Data records Start Marker
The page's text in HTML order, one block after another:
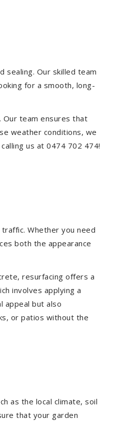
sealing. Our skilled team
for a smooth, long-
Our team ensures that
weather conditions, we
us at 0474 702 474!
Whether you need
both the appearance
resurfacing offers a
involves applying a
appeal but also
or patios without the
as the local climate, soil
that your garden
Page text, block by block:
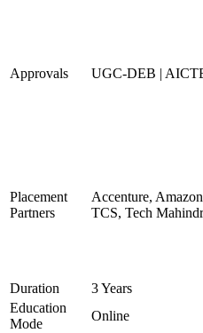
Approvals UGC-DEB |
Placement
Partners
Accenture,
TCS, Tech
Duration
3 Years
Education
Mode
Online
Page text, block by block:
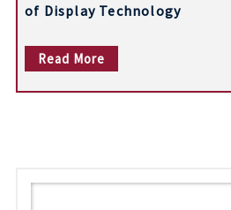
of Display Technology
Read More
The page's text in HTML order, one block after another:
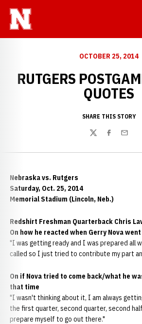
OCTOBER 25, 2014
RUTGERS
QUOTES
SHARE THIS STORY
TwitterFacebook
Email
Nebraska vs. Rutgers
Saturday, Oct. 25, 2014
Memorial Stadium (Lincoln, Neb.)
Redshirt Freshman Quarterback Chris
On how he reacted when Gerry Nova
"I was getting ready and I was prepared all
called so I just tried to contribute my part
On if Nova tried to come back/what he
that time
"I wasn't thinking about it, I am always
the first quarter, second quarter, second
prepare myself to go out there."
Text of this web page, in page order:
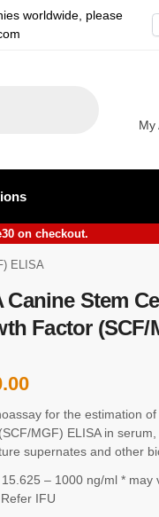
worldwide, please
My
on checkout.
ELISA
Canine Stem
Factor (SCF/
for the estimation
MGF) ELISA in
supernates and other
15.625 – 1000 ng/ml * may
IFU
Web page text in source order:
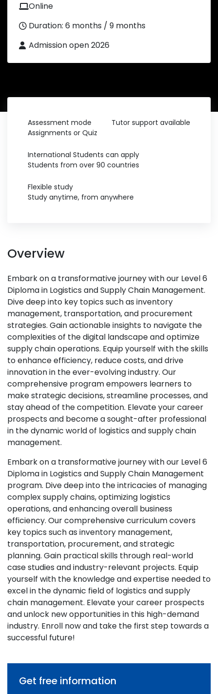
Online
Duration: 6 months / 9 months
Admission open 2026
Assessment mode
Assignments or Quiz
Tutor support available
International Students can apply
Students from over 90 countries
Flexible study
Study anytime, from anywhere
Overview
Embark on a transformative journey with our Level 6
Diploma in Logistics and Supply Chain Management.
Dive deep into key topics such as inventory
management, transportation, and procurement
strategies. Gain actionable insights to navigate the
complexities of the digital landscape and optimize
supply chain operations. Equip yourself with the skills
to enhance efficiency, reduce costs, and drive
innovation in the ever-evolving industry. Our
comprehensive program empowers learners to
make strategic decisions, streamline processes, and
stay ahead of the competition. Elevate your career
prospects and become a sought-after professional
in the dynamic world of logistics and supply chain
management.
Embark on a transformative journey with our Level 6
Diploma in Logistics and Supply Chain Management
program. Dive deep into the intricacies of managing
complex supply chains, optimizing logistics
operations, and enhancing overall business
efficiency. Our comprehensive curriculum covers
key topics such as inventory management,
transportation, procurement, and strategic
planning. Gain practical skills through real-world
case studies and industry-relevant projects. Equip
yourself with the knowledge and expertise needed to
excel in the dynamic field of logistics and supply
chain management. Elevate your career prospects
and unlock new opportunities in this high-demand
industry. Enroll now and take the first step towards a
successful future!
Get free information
Data records End Marker
■ Task brief
Your answer should be the lines from the one containing "planning. Gain practical" to the end of the entries above, restated exactly and alone.

■ Written solution
planning. Gain practical skills through real-world
case studies and industry-relevant projects. Equip
yourself with the knowledge and expertise needed to
excel in the dynamic field of logistics and supply
chain management. Elevate your career prospects
and unlock new opportunities in this high-demand
industry. Enroll now and take the first step towards a
successful future!
Get free information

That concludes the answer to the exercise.